§ Task details
Reproduce the data in its entirety, exactly as supplied.

§ Records shown
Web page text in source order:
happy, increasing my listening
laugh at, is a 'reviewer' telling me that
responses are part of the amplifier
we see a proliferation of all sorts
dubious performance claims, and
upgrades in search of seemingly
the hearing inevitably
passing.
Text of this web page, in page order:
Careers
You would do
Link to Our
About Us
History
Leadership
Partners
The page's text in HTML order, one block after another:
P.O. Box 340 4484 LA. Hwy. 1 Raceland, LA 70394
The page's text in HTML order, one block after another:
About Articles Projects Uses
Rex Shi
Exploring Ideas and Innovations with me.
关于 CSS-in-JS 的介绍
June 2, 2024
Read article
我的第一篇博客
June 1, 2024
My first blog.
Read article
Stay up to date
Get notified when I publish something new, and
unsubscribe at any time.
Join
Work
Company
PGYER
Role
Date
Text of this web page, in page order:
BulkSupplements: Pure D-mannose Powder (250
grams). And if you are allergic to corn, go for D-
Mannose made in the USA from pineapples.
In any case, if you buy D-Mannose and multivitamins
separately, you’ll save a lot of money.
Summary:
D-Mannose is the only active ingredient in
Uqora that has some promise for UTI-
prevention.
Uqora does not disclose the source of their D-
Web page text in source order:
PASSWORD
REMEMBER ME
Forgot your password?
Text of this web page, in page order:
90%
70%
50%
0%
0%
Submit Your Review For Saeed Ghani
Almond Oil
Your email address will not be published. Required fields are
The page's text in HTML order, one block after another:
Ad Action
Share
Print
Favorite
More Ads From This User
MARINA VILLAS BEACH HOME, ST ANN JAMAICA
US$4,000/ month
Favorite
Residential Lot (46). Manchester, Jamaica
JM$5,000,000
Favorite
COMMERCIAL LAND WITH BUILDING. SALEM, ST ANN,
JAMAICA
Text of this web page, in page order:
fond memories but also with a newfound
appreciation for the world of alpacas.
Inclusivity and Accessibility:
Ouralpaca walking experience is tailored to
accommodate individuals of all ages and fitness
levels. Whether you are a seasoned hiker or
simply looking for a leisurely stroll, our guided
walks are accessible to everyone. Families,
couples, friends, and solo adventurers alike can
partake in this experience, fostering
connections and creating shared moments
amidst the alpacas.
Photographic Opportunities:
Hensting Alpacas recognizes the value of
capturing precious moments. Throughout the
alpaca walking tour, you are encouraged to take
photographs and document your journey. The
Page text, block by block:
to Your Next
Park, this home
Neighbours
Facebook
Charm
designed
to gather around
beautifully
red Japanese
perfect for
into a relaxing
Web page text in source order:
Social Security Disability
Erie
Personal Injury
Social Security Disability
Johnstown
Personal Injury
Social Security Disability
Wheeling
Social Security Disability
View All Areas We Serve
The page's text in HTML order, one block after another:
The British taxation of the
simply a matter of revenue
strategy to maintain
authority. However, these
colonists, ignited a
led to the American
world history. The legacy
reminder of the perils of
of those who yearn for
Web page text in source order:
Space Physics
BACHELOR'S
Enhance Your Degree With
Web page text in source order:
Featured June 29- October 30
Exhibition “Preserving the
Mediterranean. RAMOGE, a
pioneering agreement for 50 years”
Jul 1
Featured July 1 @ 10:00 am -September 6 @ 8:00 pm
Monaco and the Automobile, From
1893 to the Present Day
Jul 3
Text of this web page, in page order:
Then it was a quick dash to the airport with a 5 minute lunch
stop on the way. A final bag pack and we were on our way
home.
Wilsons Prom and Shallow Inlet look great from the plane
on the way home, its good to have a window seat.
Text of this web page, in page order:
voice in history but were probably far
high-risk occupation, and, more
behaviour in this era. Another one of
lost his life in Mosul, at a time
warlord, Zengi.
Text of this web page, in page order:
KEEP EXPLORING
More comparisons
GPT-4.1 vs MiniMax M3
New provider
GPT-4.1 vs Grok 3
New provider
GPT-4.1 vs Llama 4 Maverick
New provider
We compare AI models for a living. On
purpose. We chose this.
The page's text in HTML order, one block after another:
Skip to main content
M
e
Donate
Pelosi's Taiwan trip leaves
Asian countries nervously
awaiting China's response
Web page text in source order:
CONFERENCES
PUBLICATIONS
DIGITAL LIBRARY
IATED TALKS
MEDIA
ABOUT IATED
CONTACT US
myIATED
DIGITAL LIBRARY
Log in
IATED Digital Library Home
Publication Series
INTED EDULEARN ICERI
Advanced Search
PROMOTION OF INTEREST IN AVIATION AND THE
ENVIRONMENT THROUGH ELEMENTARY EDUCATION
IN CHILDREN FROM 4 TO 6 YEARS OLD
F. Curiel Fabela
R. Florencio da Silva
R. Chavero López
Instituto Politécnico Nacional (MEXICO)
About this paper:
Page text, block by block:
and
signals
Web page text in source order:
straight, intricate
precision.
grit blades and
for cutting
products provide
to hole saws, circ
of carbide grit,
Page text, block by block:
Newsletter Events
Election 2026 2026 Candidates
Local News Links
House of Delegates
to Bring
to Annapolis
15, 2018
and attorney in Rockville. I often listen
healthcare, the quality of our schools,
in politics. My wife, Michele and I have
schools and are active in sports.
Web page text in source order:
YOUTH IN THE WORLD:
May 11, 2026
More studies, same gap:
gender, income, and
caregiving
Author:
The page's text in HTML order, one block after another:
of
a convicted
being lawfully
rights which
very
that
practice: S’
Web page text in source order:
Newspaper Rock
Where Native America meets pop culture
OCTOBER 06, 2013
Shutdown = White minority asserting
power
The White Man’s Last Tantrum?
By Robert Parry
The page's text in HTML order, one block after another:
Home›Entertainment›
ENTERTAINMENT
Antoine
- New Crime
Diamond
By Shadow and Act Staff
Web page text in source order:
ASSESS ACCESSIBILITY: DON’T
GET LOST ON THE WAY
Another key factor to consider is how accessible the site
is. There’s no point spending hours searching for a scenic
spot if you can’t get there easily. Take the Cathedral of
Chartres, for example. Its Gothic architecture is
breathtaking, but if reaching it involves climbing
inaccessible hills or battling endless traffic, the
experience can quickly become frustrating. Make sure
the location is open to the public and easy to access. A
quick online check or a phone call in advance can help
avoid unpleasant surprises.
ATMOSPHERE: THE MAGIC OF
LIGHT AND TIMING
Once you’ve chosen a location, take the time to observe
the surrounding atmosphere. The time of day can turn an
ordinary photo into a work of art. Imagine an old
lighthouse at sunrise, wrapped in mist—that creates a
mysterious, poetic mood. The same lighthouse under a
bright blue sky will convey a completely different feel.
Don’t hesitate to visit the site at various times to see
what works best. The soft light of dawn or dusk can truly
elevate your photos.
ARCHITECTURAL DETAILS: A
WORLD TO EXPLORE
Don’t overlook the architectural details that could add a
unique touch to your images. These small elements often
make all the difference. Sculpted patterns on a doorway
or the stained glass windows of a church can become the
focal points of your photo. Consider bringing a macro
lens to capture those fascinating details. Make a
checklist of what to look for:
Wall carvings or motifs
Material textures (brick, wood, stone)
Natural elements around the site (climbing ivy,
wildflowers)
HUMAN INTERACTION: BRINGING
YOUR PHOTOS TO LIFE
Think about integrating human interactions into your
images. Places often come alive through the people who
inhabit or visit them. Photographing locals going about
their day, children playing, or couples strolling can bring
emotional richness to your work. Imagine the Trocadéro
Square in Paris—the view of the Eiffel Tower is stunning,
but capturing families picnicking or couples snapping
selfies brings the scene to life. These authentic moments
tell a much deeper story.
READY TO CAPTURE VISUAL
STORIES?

§ Reply to the exercise
Web page text in source order:
happy, increasing my listening
laugh at, is a 'reviewer' telling me that
responses are part of the amplifier
we see a proliferation of all sorts
dubious performance claims, and
upgrades in search of seemingly
the hearing inevitably
passing.
Text of this web page, in page order:
Careers
You would do
Link to Our
About Us
History
Leadership
Partners
The page's text in HTML order, one block after another:
P.O. Box 340 4484 LA. Hwy. 1 Raceland, LA 70394
The page's text in HTML order, one block after another:
About Articles Projects Uses
Rex Shi
Exploring Ideas and Innovations with me.
关于 CSS-in-JS 的介绍
June 2, 2024
Read article
我的第一篇博客
June 1, 2024
My first blog.
Read article
Stay up to date
Get notified when I publish something new, and
unsubscribe at any time.
Join
Work
Company
PGYER
Role
Date
Text of this web page, in page order:
BulkSupplements: Pure D-mannose Powder (250
grams). And if you are allergic to corn, go for D-
Mannose made in the USA from pineapples.
In any case, if you buy D-Mannose and multivitamins
separately, you’ll save a lot of money.
Summary:
D-Mannose is the only active ingredient in
Uqora that has some promise for UTI-
prevention.
Uqora does not disclose the source of their D-
Web page text in source order:
PASSWORD
REMEMBER ME
Forgot your password?
Text of this web page, in page order:
90%
70%
50%
0%
0%
Submit Your Review For Saeed Ghani
Almond Oil
Your email address will not be published. Required fields are
The page's text in HTML order, one block after another:
Ad Action
Share
Print
Favorite
More Ads From This User
MARINA VILLAS BEACH HOME, ST ANN JAMAICA
US$4,000/ month
Favorite
Residential Lot (46). Manchester, Jamaica
JM$5,000,000
Favorite
COMMERCIAL LAND WITH BUILDING. SALEM, ST ANN,
JAMAICA
Text of this web page, in page order:
fond memories but also with a newfound
appreciation for the world of alpacas.
Inclusivity and Accessibility:
Ouralpaca walking experience is tailored to
accommodate individuals of all ages and fitness
levels. Whether you are a seasoned hiker or
simply looking for a leisurely stroll, our guided
walks are accessible to everyone. Families,
couples, friends, and solo adventurers alike can
partake in this experience, fostering
connections and creating shared moments
amidst the alpacas.
Photographic Opportunities:
Hensting Alpacas recognizes the value of
capturing precious moments. Throughout the
alpaca walking tour, you are encouraged to take
photographs and document your journey. The
Page text, block by block:
to Your Next
Park, this home
Neighbours
Facebook
Charm
designed
to gather around
beautifully
red Japanese
perfect for
into a relaxing
Web page text in source order:
Social Security Disability
Erie
Personal Injury
Social Security Disability
Johnstown
Personal Injury
Social Security Disability
Wheeling
Social Security Disability
View All Areas We Serve
The page's text in HTML order, one block after another:
The British taxation of the
simply a matter of revenue
strategy to maintain
authority. However, these
colonists, ignited a
led to the American
world history. The legacy
reminder of the perils of
of those who yearn for
Web page text in source order:
Space Physics
BACHELOR'S
Enhance Your Degree With
Web page text in source order:
Featured June 29- October 30
Exhibition “Preserving the
Mediterranean. RAMOGE, a
pioneering agreement for 50 years”
Jul 1
Featured July 1 @ 10:00 am -September 6 @ 8:00 pm
Monaco and the Automobile, From
1893 to the Present Day
Jul 3
Text of this web page, in page order:
Then it was a quick dash to the airport with a 5 minute lunch
stop on the way. A final bag pack and we were on our way
home.
Wilsons Prom and Shallow Inlet look great from the plane
on the way home, its good to have a window seat.
Text of this web page, in page order:
voice in history but were probably far
high-risk occupation, and, more
behaviour in this era. Another one of
lost his life in Mosul, at a time
warlord, Zengi.
Text of this web page, in page order:
KEEP EXPLORING
More comparisons
GPT-4.1 vs MiniMax M3
New provider
GPT-4.1 vs Grok 3
New provider
GPT-4.1 vs Llama 4 Maverick
New provider
We compare AI models for a living. On
purpose. We chose this.
The page's text in HTML order, one block after another:
Skip to main content
M
e
Donate
Pelosi's Taiwan trip leaves
Asian countries nervously
awaiting China's response
Web page text in source order:
CONFERENCES
PUBLICATIONS
DIGITAL LIBRARY
IATED TALKS
MEDIA
ABOUT IATED
CONTACT US
myIATED
DIGITAL LIBRARY
Log in
IATED Digital Library Home
Publication Series
INTED EDULEARN ICERI
Advanced Search
PROMOTION OF INTEREST IN AVIATION AND THE
ENVIRONMENT THROUGH ELEMENTARY EDUCATION
IN CHILDREN FROM 4 TO 6 YEARS OLD
F. Curiel Fabela
R. Florencio da Silva
R. Chavero López
Instituto Politécnico Nacional (MEXICO)
About this paper:
Page text, block by block:
and
signals
Web page text in source order:
straight, intricate
precision.
grit blades and
for cutting
products provide
to hole saws, circ
of carbide grit,
Page text, block by block:
Newsletter Events
Election 2026 2026 Candidates
Local News Links
House of Delegates
to Bring
to Annapolis
15, 2018
and attorney in Rockville. I often listen
healthcare, the quality of our schools,
in politics. My wife, Michele and I have
schools and are active in sports.
Web page text in source order:
YOUTH IN THE WORLD:
May 11, 2026
More studies, same gap:
gender, income, and
caregiving
Author:
The page's text in HTML order, one block after another:
of
a convicted
being lawfully
rights which
very
that
practice: S’
Web page text in source order:
Newspaper Rock
Where Native America meets pop culture
OCTOBER 06, 2013
Shutdown = White minority asserting
power
The White Man’s Last Tantrum?
By Robert Parry
The page's text in HTML order, one block after another:
Home›Entertainment›
ENTERTAINMENT
Antoine
- New Crime
Diamond
By Shadow and Act Staff
Web page text in source order:
ASSESS ACCESSIBILITY: DON’T
GET LOST ON THE WAY
Another key factor to consider is how accessible the site
is. There’s no point spending hours searching for a scenic
spot if you can’t get there easily. Take the Cathedral of
Chartres, for example. Its Gothic architecture is
breathtaking, but if reaching it involves climbing
inaccessible hills or battling endless traffic, the
experience can quickly become frustrating. Make sure
the location is open to the public and easy to access. A
quick online check or a phone call in advance can help
avoid unpleasant surprises.
ATMOSPHERE: THE MAGIC OF
LIGHT AND TIMING
Once you’ve chosen a location, take the time to observe
the surrounding atmosphere. The time of day can turn an
ordinary photo into a work of art. Imagine an old
lighthouse at sunrise, wrapped in mist—that creates a
mysterious, poetic mood. The same lighthouse under a
bright blue sky will convey a completely different feel.
Don’t hesitate to visit the site at various times to see
what works best. The soft light of dawn or dusk can truly
elevate your photos.
ARCHITECTURAL DETAILS: A
WORLD TO EXPLORE
Don’t overlook the architectural details that could add a
unique touch to your images. These small elements often
make all the difference. Sculpted patterns on a doorway
or the stained glass windows of a church can become the
focal points of your photo. Consider bringing a macro
lens to capture those fascinating details. Make a
checklist of what to look for:
Wall carvings or motifs
Material textures (brick, wood, stone)
Natural elements around the site (climbing ivy,
wildflowers)
HUMAN INTERACTION: BRINGING
YOUR PHOTOS TO LIFE
Think about integrating human interactions into your
images. Places often come alive through the people who
inhabit or visit them. Photographing locals going about
their day, children playing, or couples strolling can bring
emotional richness to your work. Imagine the Trocadéro
Square in Paris—the view of the Eiffel Tower is stunning,
but capturing families picnicking or couples snapping
selfies brings the scene to life. These authentic moments
tell a much deeper story.
READY TO CAPTURE VISUAL
STORIES?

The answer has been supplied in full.